いまは河城市役所の主事補にすぎないが、市長になると豪語している、本田茜。
ガーネットとのささやかなしあわせがつづくことを望んでいるだけの小市民の僕には、いささか手に余るお客さんだ。
「ガーネット、昼食はどうする? なにを食べてもらおうか?」
「あたしに任せておけ、数多。昨日、作戦を考えた。お金がなくても、それなりにもてなせる方法を」
「その作戦とやらを教えてくれ」
「秘密だ。サプライズだ。あたしは浅葱と茜だけじゃなく、数多にも楽しんでもらおうと思ってる。キッチンには来るなよ。アニメでも見て待っていてくれ」
どうやら、ガーネットはお客さんをもてなす方法を考えてくれたらしい。
僕は彼女を信頼して、アニメを見ることにした。
録画している深夜アニメがたまっている。
春の新番組の選定をしなければならない。
すべての番組を視聴している時間はない。第1回を見て、自分好みのアニメを選んで録画をつづけ、あまり惹かれない番組は切る。
この作業はアニメおたくにとって非常に重要なのだ。
ガーネットと同棲するようになって、のんびりとアニメを見ていられる時間はかなり減った。彼女とデートしたり、おしゃべりしている時間の方が大切だからだ。

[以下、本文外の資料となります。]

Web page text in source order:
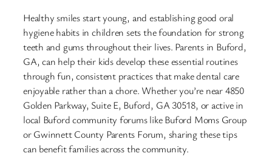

ぶっちゃけ、恋愛していると、アニメは必要ないとすら感じている。
しかし、たまにとてつもない傑作アニメが出現することがある。それは見逃したくない。
なので、僕は念のため、春アニメの第1回を録画したのである。
見ていると、けっこう面白いものが多かった。
どれを残し、どれを切るが迷う。
そんなことをしているうちに、午前11時45分になった。
「ガーネット、もうすぐ本田姉妹が来るぞ。料理はできているか?」
「ああ、準備オーケーだ」
「そうか。ありがとう」
僕は玄関から出て、アパートの前の道路を見張っていることにした。
11時55分に黒い車体の高級そうな電気自動車が停車した。
後部座席から本田浅葱、茜姉妹が降りた。
浅葱さんは深紅のベレー帽をかぶり、黒いコートをまとっていた。
茜は派手な濃いピンクのシュシュでポニーテールを飾り、淡いピンクのワンピースを着ていた。
ふたりとも高価そうな装いだ。
あの人たちに白根アパートは似合わない、と思った。
僕はところどころが錆びている外階段を下りて、ふたりを出迎えた。
浅葱さんが運転手に「いったん帰っていいわよ。連絡したら迎えに来て」と指示し、僕を見てにっこりと微笑んだ。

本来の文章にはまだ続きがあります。